▶ _Prompt_
Even where a line looks wrong, copy it exactly and include every entry.

Stored data:

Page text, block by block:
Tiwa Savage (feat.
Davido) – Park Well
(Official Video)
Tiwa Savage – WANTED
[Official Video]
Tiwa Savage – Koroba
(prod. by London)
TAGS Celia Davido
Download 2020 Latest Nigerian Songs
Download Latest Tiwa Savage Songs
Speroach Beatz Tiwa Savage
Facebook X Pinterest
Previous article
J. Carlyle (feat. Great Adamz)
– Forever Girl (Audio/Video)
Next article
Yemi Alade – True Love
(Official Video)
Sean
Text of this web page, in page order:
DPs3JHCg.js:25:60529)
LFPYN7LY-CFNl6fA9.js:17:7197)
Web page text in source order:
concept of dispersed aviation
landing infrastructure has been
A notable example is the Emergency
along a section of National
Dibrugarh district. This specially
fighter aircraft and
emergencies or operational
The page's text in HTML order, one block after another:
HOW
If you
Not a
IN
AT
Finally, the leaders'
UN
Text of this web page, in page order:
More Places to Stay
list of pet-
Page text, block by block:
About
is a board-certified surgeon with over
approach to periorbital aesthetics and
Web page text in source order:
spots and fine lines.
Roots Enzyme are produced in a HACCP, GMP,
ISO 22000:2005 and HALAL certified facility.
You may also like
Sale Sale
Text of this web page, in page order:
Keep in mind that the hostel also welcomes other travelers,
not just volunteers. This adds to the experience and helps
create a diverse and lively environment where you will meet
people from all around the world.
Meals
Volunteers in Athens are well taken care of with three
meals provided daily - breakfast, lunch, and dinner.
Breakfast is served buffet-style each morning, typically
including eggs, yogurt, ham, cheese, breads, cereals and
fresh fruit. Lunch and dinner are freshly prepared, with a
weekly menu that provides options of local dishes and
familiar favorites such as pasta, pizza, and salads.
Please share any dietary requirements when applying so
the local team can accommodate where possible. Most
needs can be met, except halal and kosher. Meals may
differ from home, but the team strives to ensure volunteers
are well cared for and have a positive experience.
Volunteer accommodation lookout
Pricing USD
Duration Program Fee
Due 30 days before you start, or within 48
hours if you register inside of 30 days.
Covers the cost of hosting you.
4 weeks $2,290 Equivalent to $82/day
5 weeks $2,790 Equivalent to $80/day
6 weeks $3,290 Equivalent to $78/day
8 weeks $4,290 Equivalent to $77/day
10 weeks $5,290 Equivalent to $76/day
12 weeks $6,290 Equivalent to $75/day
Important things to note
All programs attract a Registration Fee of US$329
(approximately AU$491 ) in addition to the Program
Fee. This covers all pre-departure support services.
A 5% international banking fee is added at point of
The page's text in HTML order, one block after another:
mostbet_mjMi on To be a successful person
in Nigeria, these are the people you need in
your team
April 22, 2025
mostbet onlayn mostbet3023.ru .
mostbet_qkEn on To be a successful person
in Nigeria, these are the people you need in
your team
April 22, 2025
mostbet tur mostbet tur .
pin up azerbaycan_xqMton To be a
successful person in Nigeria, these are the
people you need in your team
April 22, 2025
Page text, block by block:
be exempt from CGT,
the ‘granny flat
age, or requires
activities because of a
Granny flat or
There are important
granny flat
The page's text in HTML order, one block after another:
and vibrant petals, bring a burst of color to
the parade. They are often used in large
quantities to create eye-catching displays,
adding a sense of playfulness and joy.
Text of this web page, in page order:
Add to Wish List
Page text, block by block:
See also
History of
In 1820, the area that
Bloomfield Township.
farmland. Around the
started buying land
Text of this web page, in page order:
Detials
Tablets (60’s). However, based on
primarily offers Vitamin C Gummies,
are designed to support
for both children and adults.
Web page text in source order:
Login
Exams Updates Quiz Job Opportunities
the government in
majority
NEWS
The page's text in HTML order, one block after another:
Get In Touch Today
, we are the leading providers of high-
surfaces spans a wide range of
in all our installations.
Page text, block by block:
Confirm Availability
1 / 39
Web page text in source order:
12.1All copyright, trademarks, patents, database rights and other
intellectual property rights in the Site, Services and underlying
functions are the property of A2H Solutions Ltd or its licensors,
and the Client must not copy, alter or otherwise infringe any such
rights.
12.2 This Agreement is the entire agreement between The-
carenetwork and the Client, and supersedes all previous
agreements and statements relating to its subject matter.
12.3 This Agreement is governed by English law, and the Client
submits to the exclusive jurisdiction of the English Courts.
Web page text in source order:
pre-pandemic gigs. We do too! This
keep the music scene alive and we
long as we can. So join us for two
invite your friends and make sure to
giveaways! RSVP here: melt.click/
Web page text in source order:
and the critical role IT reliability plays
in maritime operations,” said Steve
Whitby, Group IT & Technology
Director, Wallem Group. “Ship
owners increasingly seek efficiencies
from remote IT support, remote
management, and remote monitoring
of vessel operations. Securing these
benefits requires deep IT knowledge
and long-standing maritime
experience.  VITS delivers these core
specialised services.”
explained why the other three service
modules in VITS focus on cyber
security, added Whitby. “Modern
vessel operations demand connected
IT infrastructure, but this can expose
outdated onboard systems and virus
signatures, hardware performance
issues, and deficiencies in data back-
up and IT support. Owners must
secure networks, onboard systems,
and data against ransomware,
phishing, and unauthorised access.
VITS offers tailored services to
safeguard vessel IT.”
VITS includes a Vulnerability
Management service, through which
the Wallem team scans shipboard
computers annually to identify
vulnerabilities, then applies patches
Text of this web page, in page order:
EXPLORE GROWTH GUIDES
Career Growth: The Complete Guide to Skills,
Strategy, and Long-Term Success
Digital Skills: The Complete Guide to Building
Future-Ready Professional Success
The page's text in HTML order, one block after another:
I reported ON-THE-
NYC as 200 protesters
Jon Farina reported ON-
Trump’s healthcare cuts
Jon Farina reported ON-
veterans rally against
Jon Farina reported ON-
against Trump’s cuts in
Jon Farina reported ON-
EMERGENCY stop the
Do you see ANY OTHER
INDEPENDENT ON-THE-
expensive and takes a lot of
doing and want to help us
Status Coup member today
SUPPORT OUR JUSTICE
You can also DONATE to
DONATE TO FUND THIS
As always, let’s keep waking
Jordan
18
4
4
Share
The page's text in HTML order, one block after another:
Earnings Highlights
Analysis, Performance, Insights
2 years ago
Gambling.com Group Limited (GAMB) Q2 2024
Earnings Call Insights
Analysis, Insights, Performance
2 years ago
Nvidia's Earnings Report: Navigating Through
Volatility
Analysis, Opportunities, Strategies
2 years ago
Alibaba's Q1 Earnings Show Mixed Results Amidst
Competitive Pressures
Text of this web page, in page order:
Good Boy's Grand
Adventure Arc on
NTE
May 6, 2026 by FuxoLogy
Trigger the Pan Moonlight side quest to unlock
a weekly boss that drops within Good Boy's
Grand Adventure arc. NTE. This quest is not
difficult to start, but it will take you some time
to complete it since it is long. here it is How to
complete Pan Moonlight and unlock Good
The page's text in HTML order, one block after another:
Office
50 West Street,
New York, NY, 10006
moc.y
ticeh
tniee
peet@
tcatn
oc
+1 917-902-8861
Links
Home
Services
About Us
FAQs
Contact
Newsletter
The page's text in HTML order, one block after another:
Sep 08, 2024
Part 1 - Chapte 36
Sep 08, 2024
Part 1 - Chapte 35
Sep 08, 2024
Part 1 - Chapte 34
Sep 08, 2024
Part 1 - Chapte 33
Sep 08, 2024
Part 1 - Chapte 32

▶ _Task output_
Page text, block by block:
Tiwa Savage (feat.
Davido) – Park Well
(Official Video)
Tiwa Savage – WANTED
[Official Video]
Tiwa Savage – Koroba
(prod. by London)
TAGS Celia Davido
Download 2020 Latest Nigerian Songs
Download Latest Tiwa Savage Songs
Speroach Beatz Tiwa Savage
Facebook X Pinterest
Previous article
J. Carlyle (feat. Great Adamz)
– Forever Girl (Audio/Video)
Next article
Yemi Alade – True Love
(Official Video)
Sean
Text of this web page, in page order:
DPs3JHCg.js:25:60529)
LFPYN7LY-CFNl6fA9.js:17:7197)
Web page text in source order:
concept of dispersed aviation
landing infrastructure has been
A notable example is the Emergency
along a section of National
Dibrugarh district. This specially
fighter aircraft and
emergencies or operational
The page's text in HTML order, one block after another:
HOW
If you
Not a
IN
AT
Finally, the leaders'
UN
Text of this web page, in page order:
More Places to Stay
list of pet-
Page text, block by block:
About
is a board-certified surgeon with over
approach to periorbital aesthetics and
Web page text in source order:
spots and fine lines.
Roots Enzyme are produced in a HACCP, GMP,
ISO 22000:2005 and HALAL certified facility.
You may also like
Sale Sale
Text of this web page, in page order:
Keep in mind that the hostel also welcomes other travelers,
not just volunteers. This adds to the experience and helps
create a diverse and lively environment where you will meet
people from all around the world.
Meals
Volunteers in Athens are well taken care of with three
meals provided daily - breakfast, lunch, and dinner.
Breakfast is served buffet-style each morning, typically
including eggs, yogurt, ham, cheese, breads, cereals and
fresh fruit. Lunch and dinner are freshly prepared, with a
weekly menu that provides options of local dishes and
familiar favorites such as pasta, pizza, and salads.
Please share any dietary requirements when applying so
the local team can accommodate where possible. Most
needs can be met, except halal and kosher. Meals may
differ from home, but the team strives to ensure volunteers
are well cared for and have a positive experience.
Volunteer accommodation lookout
Pricing USD
Duration Program Fee
Due 30 days before you start, or within 48
hours if you register inside of 30 days.
Covers the cost of hosting you.
4 weeks $2,290 Equivalent to $82/day
5 weeks $2,790 Equivalent to $80/day
6 weeks $3,290 Equivalent to $78/day
8 weeks $4,290 Equivalent to $77/day
10 weeks $5,290 Equivalent to $76/day
12 weeks $6,290 Equivalent to $75/day
Important things to note
All programs attract a Registration Fee of US$329
(approximately AU$491 ) in addition to the Program
Fee. This covers all pre-departure support services.
A 5% international banking fee is added at point of
The page's text in HTML order, one block after another:
mostbet_mjMi on To be a successful person
in Nigeria, these are the people you need in
your team
April 22, 2025
mostbet onlayn mostbet3023.ru .
mostbet_qkEn on To be a successful person
in Nigeria, these are the people you need in
your team
April 22, 2025
mostbet tur mostbet tur .
pin up azerbaycan_xqMton To be a
successful person in Nigeria, these are the
people you need in your team
April 22, 2025
Page text, block by block:
be exempt from CGT,
the ‘granny flat
age, or requires
activities because of a
Granny flat or
There are important
granny flat
The page's text in HTML order, one block after another:
and vibrant petals, bring a burst of color to
the parade. They are often used in large
quantities to create eye-catching displays,
adding a sense of playfulness and joy.
Text of this web page, in page order:
Add to Wish List
Page text, block by block:
See also
History of
In 1820, the area that
Bloomfield Township.
farmland. Around the
started buying land
Text of this web page, in page order:
Detials
Tablets (60’s). However, based on
primarily offers Vitamin C Gummies,
are designed to support
for both children and adults.
Web page text in source order:
Login
Exams Updates Quiz Job Opportunities
the government in
majority
NEWS
The page's text in HTML order, one block after another:
Get In Touch Today
, we are the leading providers of high-
surfaces spans a wide range of
in all our installations.
Page text, block by block:
Confirm Availability
1 / 39
Web page text in source order:
12.1All copyright, trademarks, patents, database rights and other
intellectual property rights in the Site, Services and underlying
functions are the property of A2H Solutions Ltd or its licensors,
and the Client must not copy, alter or otherwise infringe any such
rights.
12.2 This Agreement is the entire agreement between The-
carenetwork and the Client, and supersedes all previous
agreements and statements relating to its subject matter.
12.3 This Agreement is governed by English law, and the Client
submits to the exclusive jurisdiction of the English Courts.
Web page text in source order:
pre-pandemic gigs. We do too! This
keep the music scene alive and we
long as we can. So join us for two
invite your friends and make sure to
giveaways! RSVP here: melt.click/
Web page text in source order:
and the critical role IT reliability plays
in maritime operations,” said Steve
Whitby, Group IT & Technology
Director, Wallem Group. “Ship
owners increasingly seek efficiencies
from remote IT support, remote
management, and remote monitoring
of vessel operations. Securing these
benefits requires deep IT knowledge
and long-standing maritime
experience.  VITS delivers these core
specialised services.”
explained why the other three service
modules in VITS focus on cyber
security, added Whitby. “Modern
vessel operations demand connected
IT infrastructure, but this can expose
outdated onboard systems and virus
signatures, hardware performance
issues, and deficiencies in data back-
up and IT support. Owners must
secure networks, onboard systems,
and data against ransomware,
phishing, and unauthorised access.
VITS offers tailored services to
safeguard vessel IT.”
VITS includes a Vulnerability
Management service, through which
the Wallem team scans shipboard
computers annually to identify
vulnerabilities, then applies patches
Text of this web page, in page order:
EXPLORE GROWTH GUIDES
Career Growth: The Complete Guide to Skills,
Strategy, and Long-Term Success
Digital Skills: The Complete Guide to Building
Future-Ready Professional Success
The page's text in HTML order, one block after another:
I reported ON-THE-
NYC as 200 protesters
Jon Farina reported ON-
Trump’s healthcare cuts
Jon Farina reported ON-
veterans rally against
Jon Farina reported ON-
against Trump’s cuts in
Jon Farina reported ON-
EMERGENCY stop the
Do you see ANY OTHER
INDEPENDENT ON-THE-
expensive and takes a lot of
doing and want to help us
Status Coup member today
SUPPORT OUR JUSTICE
You can also DONATE to
DONATE TO FUND THIS
As always, let’s keep waking
Jordan
18
4
4
Share
The page's text in HTML order, one block after another:
Earnings Highlights
Analysis, Performance, Insights
2 years ago
Gambling.com Group Limited (GAMB) Q2 2024
Earnings Call Insights
Analysis, Insights, Performance
2 years ago
Nvidia's Earnings Report: Navigating Through
Volatility
Analysis, Opportunities, Strategies
2 years ago
Alibaba's Q1 Earnings Show Mixed Results Amidst
Competitive Pressures
Text of this web page, in page order:
Good Boy's Grand
Adventure Arc on
NTE
May 6, 2026 by FuxoLogy
Trigger the Pan Moonlight side quest to unlock
a weekly boss that drops within Good Boy's
Grand Adventure arc. NTE. This quest is not
difficult to start, but it will take you some time
to complete it since it is long. here it is How to
complete Pan Moonlight and unlock Good
The page's text in HTML order, one block after another:
Office
50 West Street,
New York, NY, 10006
moc.y
ticeh
tniee
peet@
tcatn
oc
+1 917-902-8861
Links
Home
Services
About Us
FAQs
Contact
Newsletter
The page's text in HTML order, one block after another:
Sep 08, 2024
Part 1 - Chapte 36
Sep 08, 2024
Part 1 - Chapte 35
Sep 08, 2024
Part 1 - Chapte 34
Sep 08, 2024
Part 1 - Chapte 33
Sep 08, 2024
Part 1 - Chapte 32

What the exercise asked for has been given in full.